Stored data:
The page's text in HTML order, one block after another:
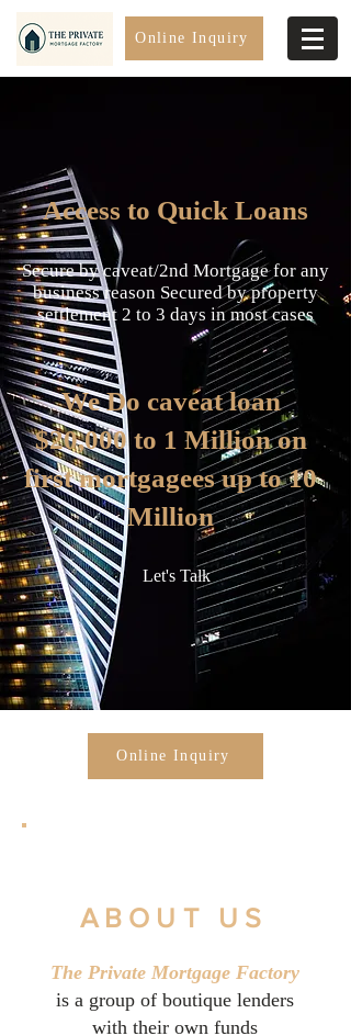
Online Inquiry
Access to Quick Loans
Secure by caveat/2nd Mortgage for any
business reason Secured by property
settlement 2 to 3 days in most cases
Let's Talk
We Do caveat loan
$20,000 to 1 Million on
first mortgagees up to 10
Million
Online Inquiry
ABOUT US
The Private Mortgage Factory
is a group of boutique lenders
with their own funds
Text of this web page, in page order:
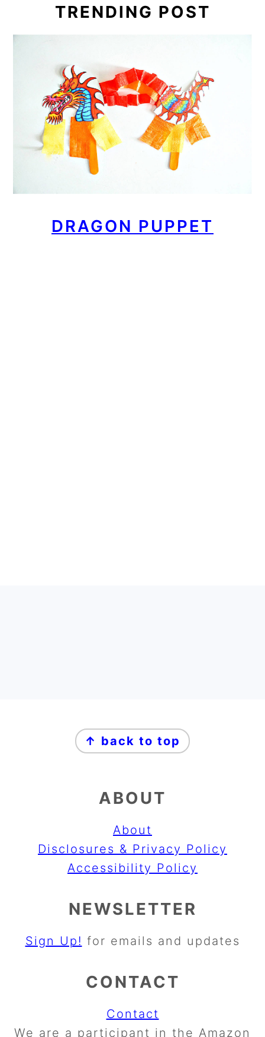
TRENDING POST
DRAGON PUPPET
FOOTER
↑ back to top
ABOUT
About
Disclosures & Privacy Policy
Accessibility Policy
NEWSLETTER
Sign Up! for emails and updates
CONTACT
Contact
We are a participant in the Amazon
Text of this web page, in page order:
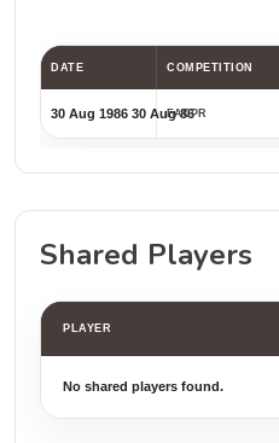
DATE COMPETITION
30 Aug 1986 30 Aug 86
FACPR
Shared Players
PLAYER
No shared players found.
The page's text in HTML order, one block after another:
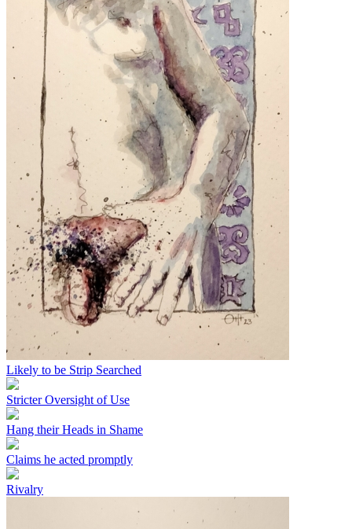
Likely to be Strip Searched
Stricter Oversight of Use
Hang their Heads in Shame
Claims he acted promptly
Rivalry
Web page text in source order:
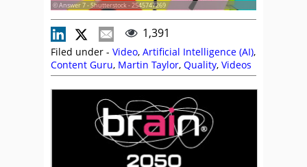
© Answer 7 - Shutterstock - 2545747269
1,391
Filed under - Video, Artificial Intelligence (AI),
Content Guru, Martin Taylor, Quality, Videos
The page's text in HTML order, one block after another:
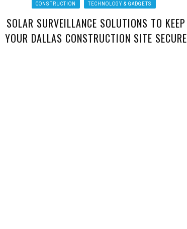
CONSTRUCTION TECHNOLOGY & GADGETS
SOLAR SURVEILLANCE SOLUTIONS TO KEEP
YOUR DALLAS CONSTRUCTION SITE SECURE
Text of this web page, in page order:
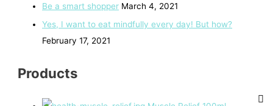
Be a smart shopper March 4, 2021
Yes, I want to eat mindfully every day! But how?
February 17, 2021
Products
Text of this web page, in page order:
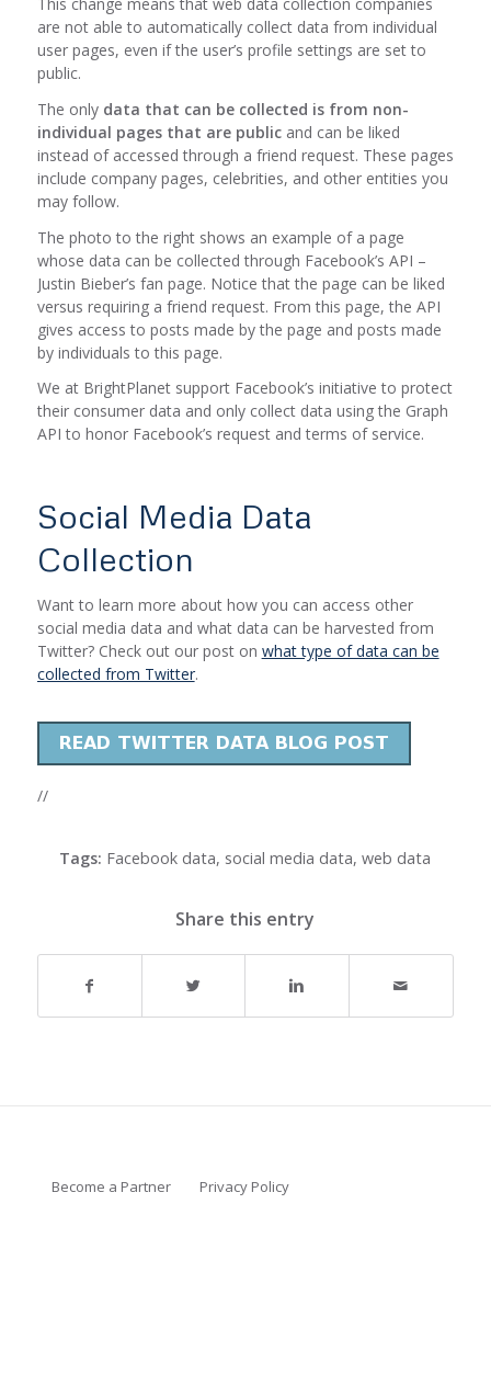
are not able to automatically collect data from individual
user pages, even if the user’s profile settings are set to
public.
The only data that can be collected is from non-
individual pages that are publicand can be liked
instead of accessed through a friend request. These pages
include company pages, celebrities, and other entities you
may follow.
The photo to the right shows an example of a page
whose data can be collected through Facebook’s API –
Justin Bieber’s fan page. Notice that the page can be liked
versus requiring a friend request. From this page, the API
gives access to posts made by the page and posts made
by individuals to this page.
We at BrightPlanet support Facebook’s initiative to protect
their consumer data and only collect data using the Graph
API to honor Facebook’s request and terms of service.
Social Media Data
Collection
Want to learn more about how you can access other
social media data and what data can be harvested from
Twitter? Check out our post on what type of data can be
collected from Twitter.
//
Tags: Facebook data, social media data,web data
Share this entry
Become a Partner Privacy Policy
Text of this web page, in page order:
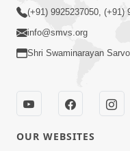
| Audio Jukebox
(+91) 9925237050, (+91)
info@smvs.org
Shri Swaminarayan
OUR WEBSITES
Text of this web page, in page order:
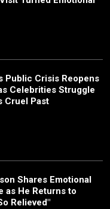
Public Crisis Reopens
Celebrities Struggle
Cruel Past
Shares Emotional
as He Returns to
Relieved"
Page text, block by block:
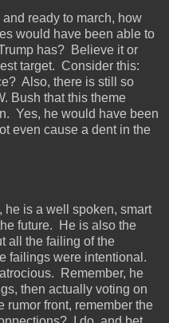
ready to march, how
would have been able to
has? Believe it or
target. Consider this:
Also, there is still so
Bush that this theme
Yes, he would have been
even cause a dent in the
he is a well spoken, smart
future.
He is also the
all the failing of the
failings were intentional.
Remember, he
then actually voting on
rumor front, remember the
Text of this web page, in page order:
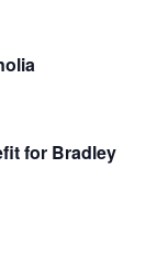
for Bradley

- [Exercise goal]: The records must come back exactly, with their pictures removed.

- [Exercise response]:
The page's text in HTML order, one block after another:
Online Inquiry
Access to Quick Loans
Secure by caveat/2nd Mortgage for any
business reason Secured by property
settlement 2 to 3 days in most cases
Let's Talk
We Do caveat loan
$20,000 to 1 Million on
first mortgagees up to 10
Million
Online Inquiry
ABOUT US
The Private Mortgage Factory
is a group of boutique lenders
with their own funds
Text of this web page, in page order:
TRENDING POST
DRAGON PUPPET
FOOTER
↑ back to top
ABOUT
About
Disclosures & Privacy Policy
Accessibility Policy
NEWSLETTER
Sign Up! for emails and updates
CONTACT
Contact
We are a participant in the Amazon
Text of this web page, in page order:
DATE COMPETITION
30 Aug 1986 30 Aug 86
FACPR
Shared Players
PLAYER
No shared players found.
The page's text in HTML order, one block after another:
Likely to be Strip Searched
Stricter Oversight of Use
Hang their Heads in Shame
Claims he acted promptly
Rivalry
Web page text in source order:
© Answer 7 - Shutterstock - 2545747269
1,391
Filed under - Video, Artificial Intelligence (AI),
Content Guru, Martin Taylor, Quality, Videos
The page's text in HTML order, one block after another:
CONSTRUCTION TECHNOLOGY & GADGETS
SOLAR SURVEILLANCE SOLUTIONS TO KEEP
YOUR DALLAS CONSTRUCTION SITE SECURE
Text of this web page, in page order:
Be a smart shopper March 4, 2021
Yes, I want to eat mindfully every day! But how?
February 17, 2021
Products
Text of this web page, in page order:
are not able to automatically collect data from individual
user pages, even if the user’s profile settings are set to
public.
The only data that can be collected is from non-
individual pages that are publicand can be liked
instead of accessed through a friend request. These pages
include company pages, celebrities, and other entities you
may follow.
The photo to the right shows an example of a page
whose data can be collected through Facebook’s API –
Justin Bieber’s fan page. Notice that the page can be liked
versus requiring a friend request. From this page, the API
gives access to posts made by the page and posts made
by individuals to this page.
We at BrightPlanet support Facebook’s initiative to protect
their consumer data and only collect data using the Graph
API to honor Facebook’s request and terms of service.
Social Media Data
Collection
Want to learn more about how you can access other
social media data and what data can be harvested from
Twitter? Check out our post on what type of data can be
collected from Twitter.
//
Tags: Facebook data, social media data,web data
Share this entry
Become a Partner Privacy Policy
Text of this web page, in page order:
| Audio Jukebox
(+91) 9925237050, (+91)
info@smvs.org
Shri Swaminarayan
OUR WEBSITES
Text of this web page, in page order:
Public Crisis Reopens
Celebrities Struggle
Cruel Past
Shares Emotional
as He Returns to
Relieved"
Page text, block by block:
ready to march, how
would have been able to
has? Believe it or
target. Consider this:
Also, there is still so
Bush that this theme
Yes, he would have been
even cause a dent in the
he is a well spoken, smart
future.
He is also the
all the failing of the
failings were intentional.
Remember, he
then actually voting on
rumor front, remember the
Text of this web page, in page order:
for Bradley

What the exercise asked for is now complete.